Extracted records:
────────

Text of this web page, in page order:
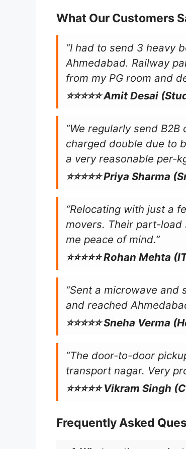
What Our Customers
“I had to send 3 heavy
Ahmedabad. Railway
from my PG room and
⭐⭐⭐⭐⭐ Amit Desai
“We regularly send
charged double due to
a very reasonable per-
⭐⭐⭐⭐⭐ Priya
“Relocating with just a
movers. Their part-load
me peace of mind.”
⭐⭐⭐⭐⭐ Rohan Mehta
“Sent a microwave and
and reached
⭐⭐⭐⭐⭐ Sneha Verma
“The door-to-door
transport nagar. Very
⭐⭐⭐⭐⭐ Vikram Singh
Frequently Asked
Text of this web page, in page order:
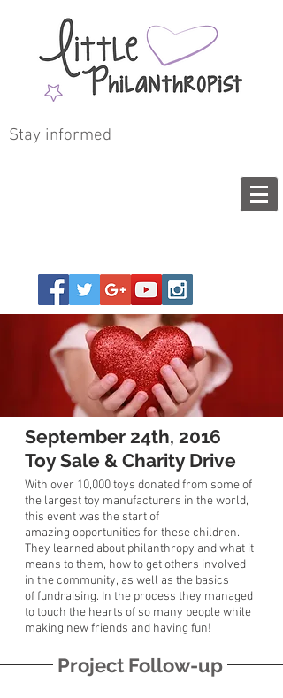
Stay informed
September 24th, 2016
Toy Sale & Charity Drive
With over 10,000 toys donated from some of
the largest toy manufacturers in the world,
this event was the start of
amazing opportunities for these children.
They learned about philanthropy and what it
means to them, how to get others involved
in the community, as well as the basics
offundraising. In the process they managed
to touch the hearts of so many people while
making new friends and having fun!
Project Follow-up
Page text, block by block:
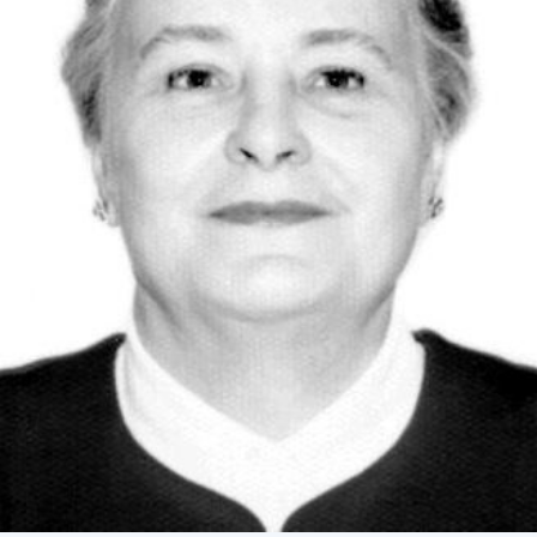
Academy of Sciences of Ukraine
Book of Memory
STRUCTURE
Presidium of NASU
Office of the Presidium of the NAS of
Section of Physical-Technical and
Mathematical Sciences
Section of Chemical and Biological Sciences
Section of Social and Human Sciences
Institutions at the Presidium of the NAS of
Councils, committees, and commissions
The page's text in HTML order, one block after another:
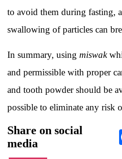
to avoid them during fasting,
swallowing of particles can
In summary, using miswak
and permissible with proper
and tooth powder should be
possible to eliminate any risk
Share on social
media
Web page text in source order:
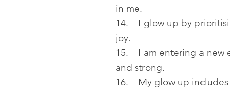
in me.
14. I glow up by
joy.
15. I am entering a new
and strong.
16. My glow up includes

────────

▸ Your instructions
Copy every line of the entries above in which "send" occurs.

▸ Response
“I had to send 3 heavy
“We regularly send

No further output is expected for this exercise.